An seiner beruflichen Karriere schätzt Claude auch die vielfältigen praktischen Erfahrungen mit PatientInnen. Einer der ersten war vom Hals abwärts vollständig gelähmt. Er erhielt eine Gehirn-Computer-Schnittstelle an seinem motorischen Kortex, um seine Bewegungsabsichten zu lesen und diese mit der Bewegung eines Cursors auf dem Bildschirm umzusetzen. Claude berichtet: „Ein erster Schritt, um einer gelähmten Person Mobilität zu geben. Da er ein Computerfreak war, war er sehr daran interessiert, Teil unseres Entwicklungsteams zu sein.“  

Ein junger an Parkinson Erkrankter profitierte von der Tiefenhirnstimulation: Implantierte Elektroden stimulieren dabei dauerhaft bestimmte Gehirnregionen und unterdrücken durch Strom den für Parkinson typischen Tremor.  

Claude stellte den Fall seinem früheren Arbeitgeber Medtronic, der viel auf diesem Gebiet forscht, vor. Der Patient war mit einem Gerät zum Ein- und Ausschalten bereit zu zeigen, wer er ohne Stimulation ist. Innerhalb von Sekunden war er schwerbehinderte. „Er konnte die Fernbedienung nicht wieder einschalten. Also half ich ihm, wieder in seine stimulierte Situation zurückzukehren“, berichtet Claude. „Wenn man solchen Menschen begegnet, erkennt man den Wert seiner Arbeit.“

Photo showing a person holding a pacemaker in his hand.

Herzschrittmacher sind seit den 1960er Jahren verbreitet und helfen Patienten mit Herzkrankheiten

Photo showing a palm holding a tiny medical implant.

Winziges medizinisches Implantat

„Die Miniaturisierung, die seit den Anfängen aktiver medizinischer Implantate stattgefunden hat, können der klassische Herzschrittmacher im Vergleich zum modernen Mini-Implantat, nicht besser widerspiegeln“, zeigt Claude Clement.

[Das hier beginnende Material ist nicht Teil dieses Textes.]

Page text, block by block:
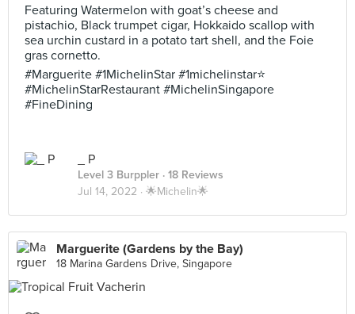
Featuring Watermelon with goat’s cheese and
pistachio, Black trumpet cigar, Hokkaido scallop with
sea urchin custard in a potato tart shell, and the Foie
gras cornetto.
#Marguerite #1MichelinStar #1michelinstar⭐️
#MichelinStarRestaurant #MichelinSingapore
#FineDining
_ P
Level 3 Burppler · 18 Reviews
Jul 14, 2022 · 🌟Michelin🌟
Marguerite (Gardens by the Bay)
18 Marina Gardens Drive, Singapore
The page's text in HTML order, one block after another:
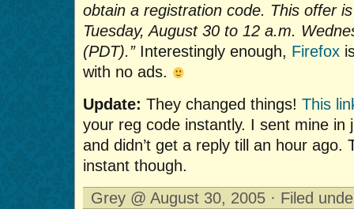
obtain a registration code. This offer
Tuesday, August 30 to 12 a.m.
(PDT).”Interestingly enough, Firefox
with no ads.
Update: They changed things! This
your reg code instantly. I sent mine in
and didn’t get a reply till an hour ago.
instant though.
Grey @ August 30, 2005 · Filed
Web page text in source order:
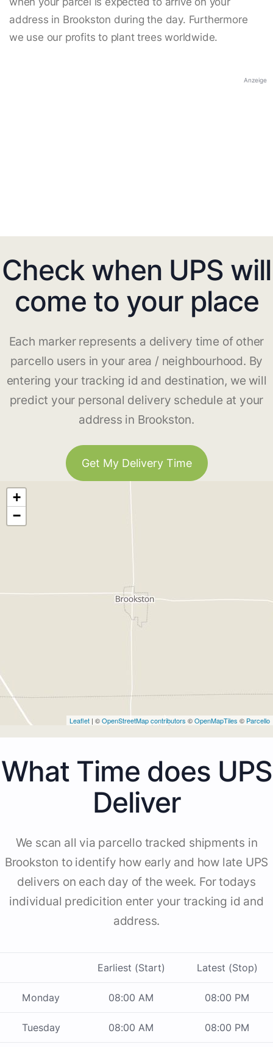
address in Brookston during the day. Furthermore
we use our profits to plant trees worldwide.
Anzeige
Check when UPS will
come to your place
Each marker represents a delivery time of other
parcello users in your area / neighbourhood. By
entering your tracking id and destination, we will
predict your personal delivery schedule at your
address in Brookston.
Get My Delivery Time
+
−
Leaflet | ©OpenStreetMap contributors ©OpenMapTiles © Parcello
What Time does UPS
Deliver
We scan all via parcello tracked shipments in
Brookston to identify how early and how late UPS
delivers on each day of the week. For todays
individual predicition enter your tracking id and
address.
Earliest (Start) Latest (Stop)
Monday 08:00 AM 08:00 PM
Tuesday 08:00 AM 08:00 PM
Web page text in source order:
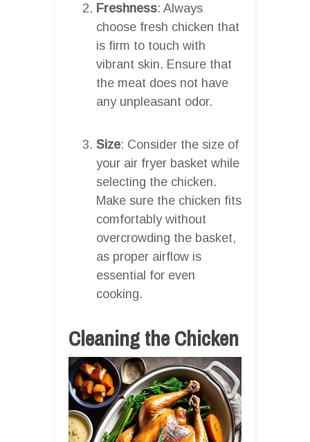
Freshness: Always
choose fresh chicken that
is firm to touch with
vibrant skin. Ensure that
the meat does not have
any unpleasant odor.
Size: Consider the size of
your air fryer basket while
selecting the chicken.
Make sure the chicken fits
comfortably without
overcrowding the basket,
as proper airflow is
essential for even
cooking.
Cleaning the Chicken
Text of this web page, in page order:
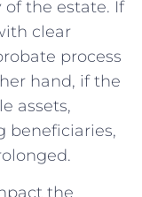
the estate. If
clear
process
hand, if the
assets,
beneficiaries,
the
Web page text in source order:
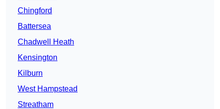
Chingford
Battersea
Chadwell Heath
Kensington
Kilburn
West Hampstead
Streatham

Das große Engagement und die Leidenschaft des Ingenieurs, immer am Puls der Forschung, spiegeln sich unschwer in seiner Vita. „Meine spannendste Zeit verbrachte ich bei Medtronic. Hier wurden ausgefeilte Geräte entwickelt gegen Parkinson, Epilepsie sowie chronische Schmerzen, und wir testeten in präklinische Studien mit Einwilligung der Betroffenen.“ Bei seiner letzten beruflichen Station, dem Wyss Center in Genf, werden vorwiegend Gehirn-Computer-Schnittstellen (BCIs) entwickelt. Mit ihnen werden Menschen mit ernsthaften Erkrankungen, etwa kompletten Lähmungen, durch Interaktion zwischen medizinischen Geräten und menschlichem Nervensystem behandelt. „Dort haben wir Neurotechnologie-Projekte in einem Umfang vorangetrieben, der wahrscheinlich der höchste in der Welt ist“, erklärt Claude.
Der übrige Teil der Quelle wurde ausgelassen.